Additionally, he works to examine the ethical implications of his pedagogy, acknowledging that if education is more than knowledge-banking, then it is certainly more personal, more participatory, and thus much more ethically precarious. His research has appeared in College Composition and Communication, Technical Communication Quarterly, Journal of Technical Writing and Communication, Kairos, Janus Head, and Ecology, Writing Theory, and New Media. Nathaniel’s course website also provides a comprehensive, creative framework to English 401: New Media Science Writing (also cross-listed as Film Studies 443).

Thomas L. Stewart, J.D.

Professor Tom Stewart is an Assistant Clinical Professor of Law and Director of the Trial Advocacy program at Saint Louis University’s School of Law. This semester Professor Stewart is teaching Evidence in the Learning Studio. The Learning Studio’s flexible arrangement is especially conducive to the problem-based, collaborative teaching and learning Professor Stewart will use to introduce and guide students through the Federal Rules of Evidence (and the Missouri counterparts).

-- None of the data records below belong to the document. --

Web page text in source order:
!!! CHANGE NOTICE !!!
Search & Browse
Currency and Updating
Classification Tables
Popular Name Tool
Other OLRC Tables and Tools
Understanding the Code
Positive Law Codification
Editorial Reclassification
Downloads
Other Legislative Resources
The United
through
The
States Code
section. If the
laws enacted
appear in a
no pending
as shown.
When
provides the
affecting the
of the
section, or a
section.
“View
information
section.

Students in the Evidence course will also act as lead and second chair trial groups throughout the semester. In May 2012, Professor Stewart presented on using technology to teach advocacy at “Educating Advocates: Teaching Advocacy Skills 2012” at Stetson Law School. Professor Stewart is the first Law School professor to teach in the Learning Studio.

Emmanuel Uwalaka, Ph.D.

Associate professor of Political Science, Dr. Emmanual Uwalaka teaches courses on African Politics, International Relations of Africa, Methods in Political Science, Political Systems of Sub-Sahara, and the Politics of Health.  He has conducted research and published on the intersections of the Church and HIV/AIDS in Nigeria, and is currently working on “The Implementation of the UN Convention against Torture (CAT) in a Failed State: The Case of Somalia.”

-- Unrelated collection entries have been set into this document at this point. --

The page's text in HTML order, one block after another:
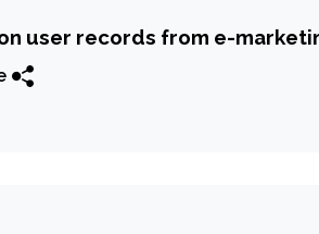
user records from e-
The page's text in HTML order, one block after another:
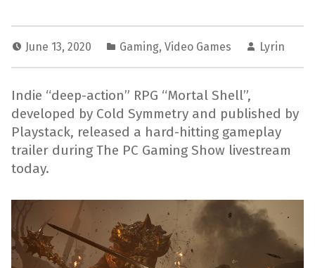
June 13, 2020 Gaming, Video Games Lyrin
Indie “deep-action” RPG “Mortal Shell”,
developed by Cold Symmetry and published by
Playstack, released a hard-hitting gameplay
trailer during The PC Gaming Show livestream
today.

In the Learning Studio this fall, Dr. Uwalaka will teach International Relations of Africa, which will include students at SLU and at Ithaca College in New York.  This collaborative course will simulate a regional conflict – “Globalization and Nigerian Oil.”  Teaching in the Learning Studio will enable him to create a highly- collaborative learning experience for students.

Returning Fellow: Stephanie Mooshegian, Ph.D.

Dr. Stephanie Mooshegian is an Assistant Professor and Chair, Organizational Studies in the School for Professional Studies. Her primary research interests include employee and student retention and work-life balance with a secondary research focus on the Scholarship of Teaching and Learning. Dr. Mooshegian teaches courses in Organizational Studies Program, including OSTD 300, Organizational Foundations, which she instructed in the learning studio as one of its first Innovative Teaching Fellows.

She has instructed in multiple modalities (video-conference, online, and traditional classrooms) and enjoys bringing new and innovative teaching practices into the classroom. This semester Professor Mooshegian returns to the Learning Studio to teach Organizational Foundations.